Vladimir Poutine a laissé ces annonces à d'autres donc, appelant les Russes à faire preuve de "responsabilité" et à rester "à la maison", sans pour autant ordonner de confinement strict.

M. Sobianine a aussi organisé la construction express d'un hôpital près de Moscou, qui en avril doit déjà être en mesure de soigner les malades du coronavirus.

- 'Premier ministre' du coronavirus -

"La tâche de Sobianine aujourd'hui est d'être à la pointe pour régler le problème principal: le coronavirus. Cela montre que le président lui fait confiance", explique le politologue Konstantin Kalatchev.

Une confiance de longue date. Avant de diriger Moscou, Sergueï Sobianine a piloté pendant cinq ans l'administration présidentielle, un rôle clé.
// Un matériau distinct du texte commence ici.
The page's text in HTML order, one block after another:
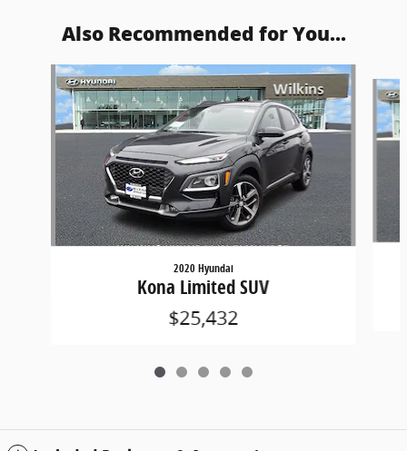
Also Recommended for You...
Slide 1 of 5
2020 Hyundai
Kona Limited SUV
$25,432

En tant que maire, il a transformé profondément la capitale en modernisant les voies publiques et les transports, construisant des espaces verts et des tours d'habitations pour reloger les habitants d'immeubles soviétiques.

Il a aussi été une cheville ouvrière de la répression policière des manifestations de l'été dernier à Moscou, organisées par l'opposition pour exiger des élections locales libres.
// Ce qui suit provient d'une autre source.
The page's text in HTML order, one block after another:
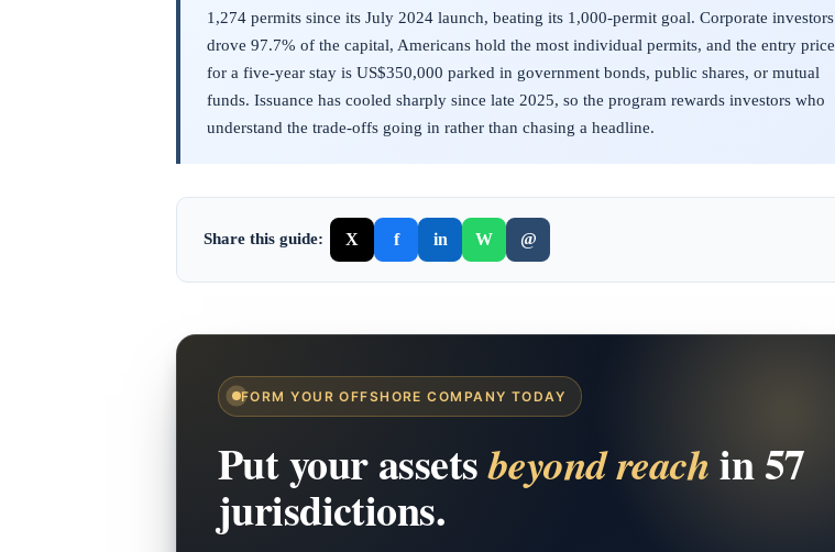
1,274 permits since its July 2024 launch, beating its 1,000-permit goal. Corporate investors
drove 97.7% of the capital, Americans hold the most individual permits, and the entry price
for a five-year stay is US$350,000 parked in government bonds, public shares, or mutual
funds. Issuance has cooled sharply since late 2025, so the program rewards investors who
understand the trade-offs going in rather than chasing a headline.
Share this guide: X f in W @
FORM YOUR OFFSHORE COMPANY TODAY
Put your assetsbeyond reachin 57
jurisdictions.

"Le rôle de "Premier ministre" en charge du coronavirus convient parfaitement à Sobianine, maire de la ville la plus dangereuse en terme de contagion", relève Andreï Kolesnikov, du centre Carnegie.

Bien que les commentaires de M. Sobianine sur l'épidémie peuvent sembler parfois audacieux et prendre à contre-pied le discours rassurant du Kremlin, des analystes estiment qu'il s'agit en réalité du scénario voulu par la présidence qui laisse à d'autres le rôle d'annoncer les mauvaises nouvelles.

"Poutine et lui travaillent comme une équipe soudée et les mesures sont prises conjointement", affirme M. Kolesnikov, soulignant toutefois que, comme toujours, "c'est Poutine qui a le dernier mot".